Answer:
The first quartile (Q1) is 19, and the third quartile (Q3) is 28.5 for the given data set.
Explanation:
To find the first and third quartiles of the given data set, you first need to arrange the data in ascending order. Here's the sorted data set:
6, 15, 18, 20, 21, 22, 24, 25, 26, 28, 29, 30
The first quartile (Q1) represents the 25th percentile, and the third quartile (Q3) represents the 75th percentile of the data.
To find Q1:
Calculate the index (k) corresponding to the 25th percentile: k = (25/100) * (n + 1), where n is the number of data points.
If k is an integer, Q1 is the value at the kth position in the sorted data set.
If k is not an integer, round it up to the nearest whole number to get the position of the value (k_ceiling). Q1 will be the average of the values at positions k_ceiling and k_ceiling + 1.
To find Q3:
Calculate the index (k) corresponding to the 75th percentile: k = (75/100) * (n + 1).
If k is an integer, Q3 is the value at the kth position in the sorted data set.

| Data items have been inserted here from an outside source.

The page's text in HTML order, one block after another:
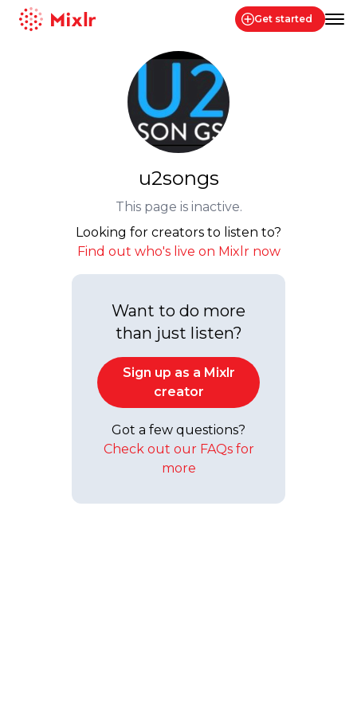
Get started
u2songs
This page is inactive.
Looking for creators to listen to?
Find out who's live on Mixlr now
Want to do more
than just listen?
Sign up as a Mixlr
creator
Got a few questions?
Check out our FAQs for
more
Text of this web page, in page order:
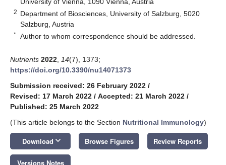
2 Department of Biosciences, University of Salzburg, 5020
Salzburg, Austria
* Author to whom correspondence should be addressed.
Nutrients 2022 14(7), 1373;
https://doi.org/10.3390/nu14071373
Submission received: 26 February 2022 /
Revised: 17 March 2022 / Accepted: 21 March 2022 /
Published: 25 March 2022
(This article belongs to the Section Nutritional Immunology)
Download keyboard_arrow_down Browse Figures Review Reports
Versions Notes
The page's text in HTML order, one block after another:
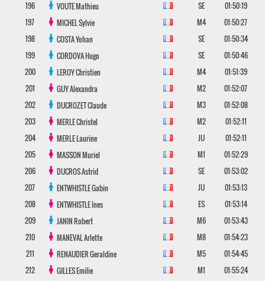
196
VOUTEMathieu SE
01:50:19
197
MICHELSylvie M4
01:50:27
198
COSTAYohan SE
01:50:34
199
CORDOVAHugo SE
01:50:46
200
LEROYChristien M4
01:51:39
201
GUYAlexandra M2
01:52:07
202
DUCROZETClaude M3
01:52:08
203
MERLEChristel M2
01:52:11
204
MERLELaurine JU
01:52:11
205
MASSONMuriel M1
01:52:29
206
DUCROSAstrid SE
01:53:02
207
ENTWHISTLEGabin JU
01:53:13
208
ENTWHISTLEInes ES
01:53:14
209
JANINRobert M6
01:53:43
210
MANEVALArlette M8
01:54:23
211
RENAUDIERGeraldine M5
01:54:45
212
GILLESEmilie M1
01:55:24
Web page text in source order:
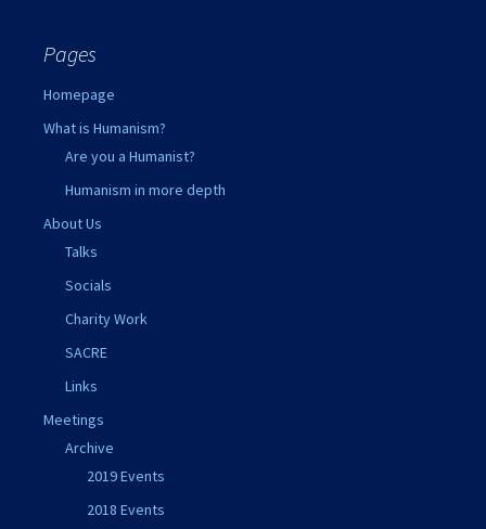
Pages
Homepage
What is Humanism?
Are you a Humanist?
Humanism in more depth
About Us
Talks
Socials
Charity Work
SACRE
Links
Meetings
Archive
2019 Events
2018 Events
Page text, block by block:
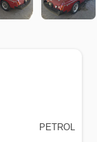
PETROL
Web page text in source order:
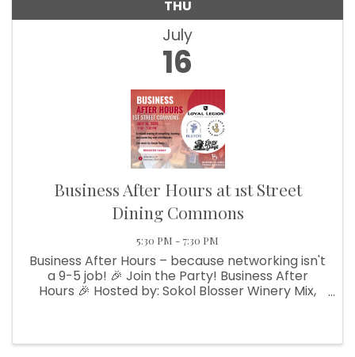
THU
July
16
Business After Hours at 1st Street
Dining Commons
5:30 PM - 7:30 PM
Business After Hours – because networking isn't
a 9-5 job! 🎉 Join the Party! Business After
Hours 🎉 Hosted by: Sokol Blosser Winery Mix,
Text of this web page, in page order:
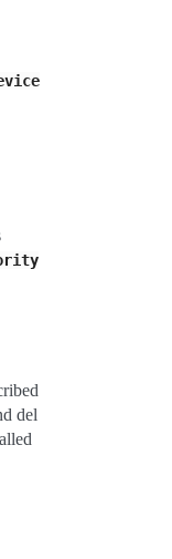
del
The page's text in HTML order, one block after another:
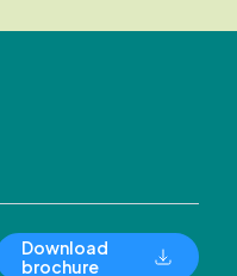
Download
brochure
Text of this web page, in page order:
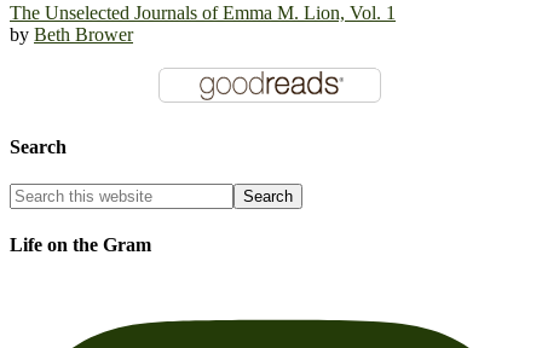
The Unselected Journals of Emma M. Lion, Vol. 1
by Beth Brower
Search
Life on the Gram
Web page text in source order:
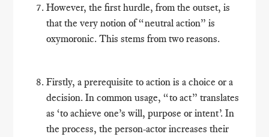
However, the first hurdle, from the outset, is
that the very notion of “neutral action” is
oxymoronic. This stems from two reasons.
Firstly, a prerequisite to action is a choice or a
decision. In common usage, “to act” translates
as ‘to achieve one’s will, purpose or intent’. In
the process, the person-actor increases their
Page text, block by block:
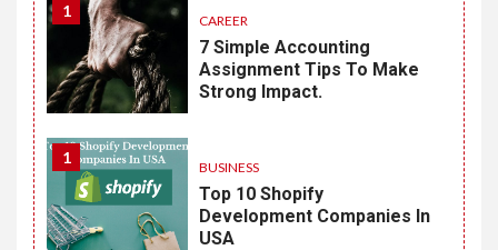
1
CAREER
7 Simple Accounting
Assignment Tips To Make
Strong Impact.
1
BUSINESS
Top 10 Shopify
Development Companies In
USA
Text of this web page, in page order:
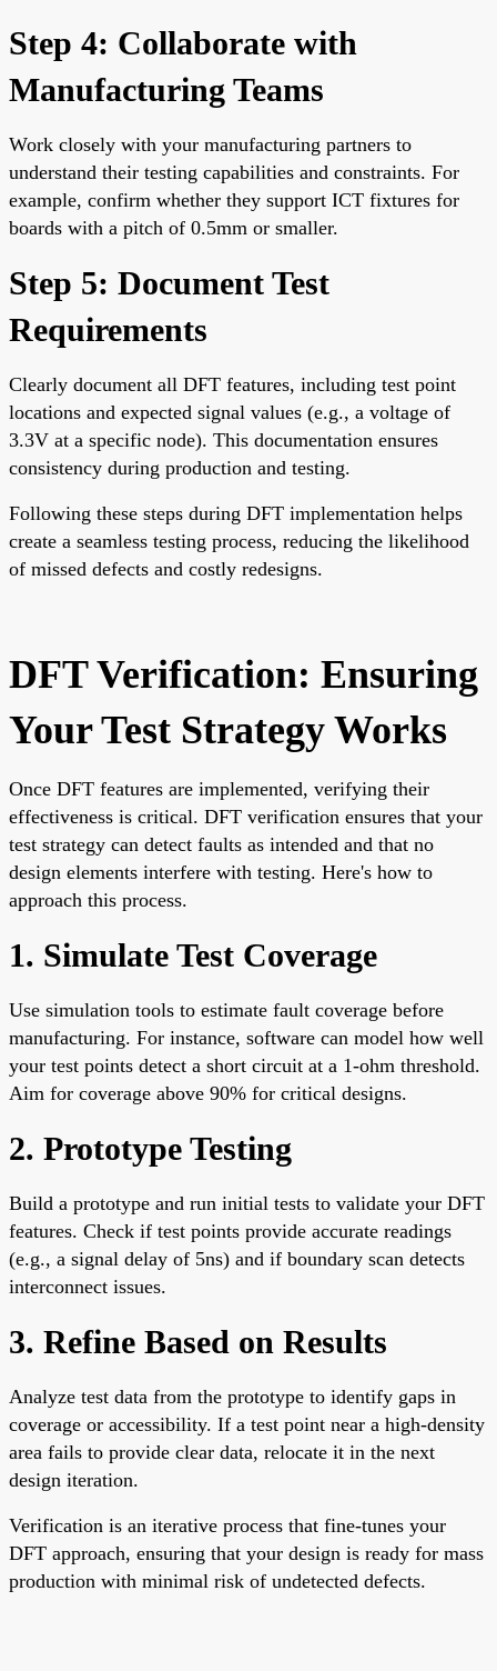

If k is not an integer, round it up to the nearest whole number to get the position of the value (k_ceiling). Q3 will be the average of the values at positions k_ceiling and k_ceiling + 1.

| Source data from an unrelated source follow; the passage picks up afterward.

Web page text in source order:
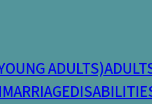
ADULTS)
MARRIAGE
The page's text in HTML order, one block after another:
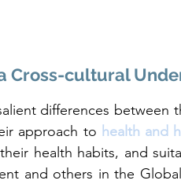
Cross-cultural
differences
approach to health and
health habits, and
and others in the
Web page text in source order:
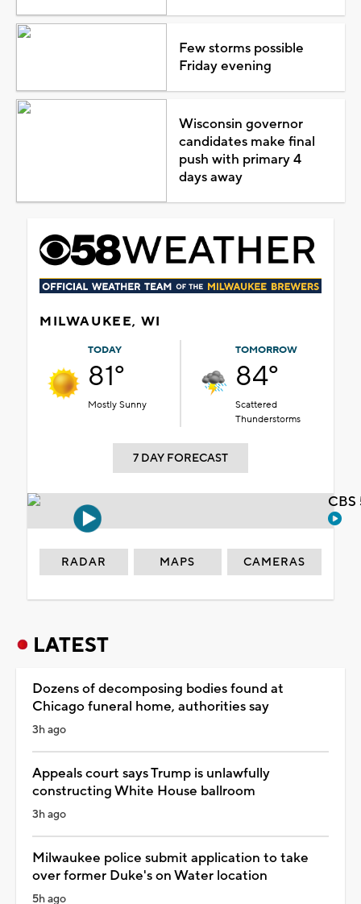
Few storms possible
Friday evening
Wisconsin governor
candidates make final
push with primary 4
days away
MILWAUKEE, WI
TODAY
81°
Mostly Sunny
TOMORROW
84°
Scattered
Thunderstorms
7 DAY FORECAST
RADAR MAPS CAMERAS
LATEST
Dozens of decomposing bodies found at
Chicago funeral home, authorities say
3h ago
Appeals court says Trump is unlawfully
constructing White House ballroom
3h ago
Milwaukee police submit application to take
over former Duke's on Water location
5h ago
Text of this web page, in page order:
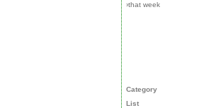
›that week
Category
List
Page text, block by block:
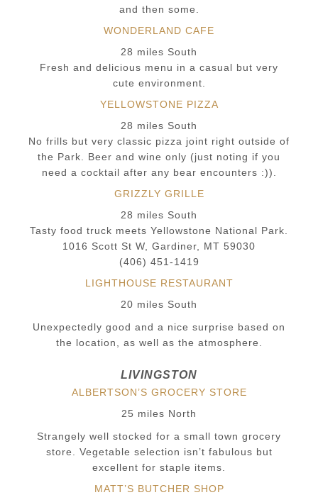
and then some.
WONDERLAND CAFE
28 miles South
Fresh and delicious menu in a casual but very
cute environment.
YELLOWSTONE PIZZA
28 miles South
No frills but very classic pizza joint right outside of
the Park. Beer and wine only (just noting if you
need a cocktail after any bear encounters :)).
GRIZZLY GRILLE
28 miles South
Tasty food truck meets Yellowstone National Park.
1016 Scott St W, Gardiner, MT 59030
(406) 451-1419
LIGHTHOUSE RESTAURANT
20 miles South
Unexpectedly good and a nice surprise based on
the location, as well as the atmosphere.
LIVINGSTON
ALBERTSON’S GROCERY STORE
25 miles North
Strangely well stocked for a small town grocery
store. Vegetable selection isn’t fabulous but
excellent for staple items.
MATT’S BUTCHER SHOP
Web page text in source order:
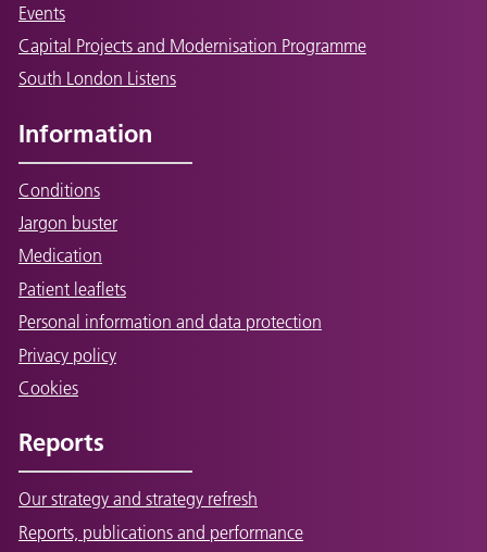
Events
Capital Projects and Modernisation Programme
South London Listens
Information
Conditions
Jargon buster
Medication
Patient leaflets
Personal information and data protection
Privacy policy
Cookies
Reports
Our strategy and strategy refresh
Reports, publications and performance
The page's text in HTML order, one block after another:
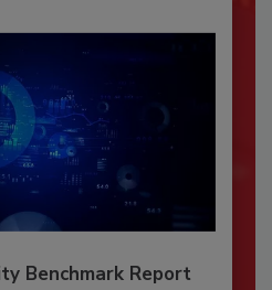
Benchmark Report
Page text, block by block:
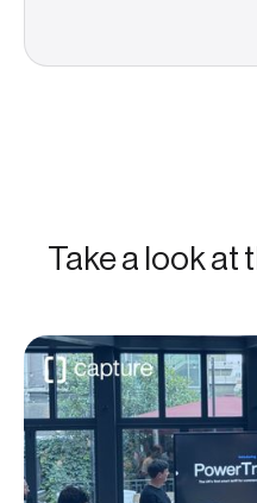
Take a look at
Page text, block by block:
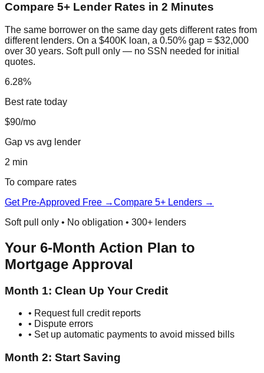
Compare 5+ Lender Rates in 2 Minutes
The same borrower on the same day gets different rates from
different lenders. On a $400K loan, a 0.50% gap = $32,000
over 30 years. Soft pull only — no SSN needed for initial
quotes.
6.28%
Best rate today
$90/mo
Gap vs avg lender
2 min
To compare rates
Get Pre-Approved Free →Compare 5+ Lenders →
Soft pull only • No obligation • 300+ lenders
Your 6-Month Action Plan to
Mortgage Approval
Month 1: Clean Up Your Credit
• Request full credit reports
• Dispute errors
• Set up automatic payments to avoid missed bills
Month 2: Start Saving
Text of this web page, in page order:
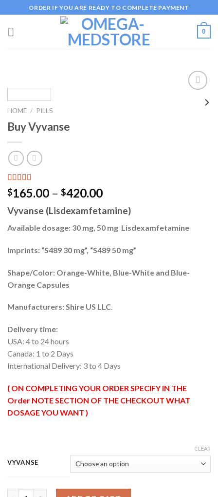
to
content
ORDER IF YOU ARE READY TO COMPLETE PAYMENT
0
HOME / PILLS
Buy Vyvanse
Rated5.00
out of 5
1
customer
$165.00 – $420.00Price
range:
$165.00
through
Vyvanse (Lisdexamfetamine)
Available dosage: 30 mg, 50 mg Lisdexamfetamine
Imprints: “S489 30 mg”, “S489 50 mg”
Shape/Color: Orange-White, Blue-White and Blue-
Orange Capsules
Manufacturers: Shire US LLC.
Delivery time:
USA: 4 to 24 hours
Canada: 1 to 2 Days
International Delivery: 3 to 4 Days
( ON COMPLETING YOUR ORDER SPECIFY IN THE
Order NOTE SECTION OF THE CHECKOUT WHAT
DOSAGE YOU WANT )
VYVANSE
CLEAR
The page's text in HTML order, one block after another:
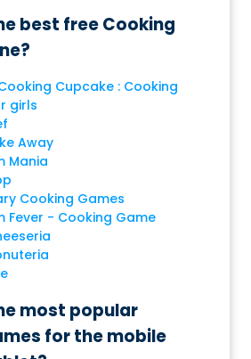
best free Cooking
Cupcake : Cooking
girls
Away
Mania
Cooking Games
Fever - Cooking Game
most popular
for the mobile

Let's calculate Q1 and Q3:
Q1:
k = (25/100) * (12 + 1) = 3.25
k_ceiling = ceil(3.25) = 4
Q1 = (18 + 20) / 2 = 38 / 2 = 19
Q3:
k = (75/100) * (12 + 1) = 9.75
k_ceiling = ceil(9.75) = 10
Q3 = (28 + 29) / 2 = 57 / 2 = 28.5
So, the first quartile (Q1) is 19, and the third quartile (Q3) is 28.5 for the given data set.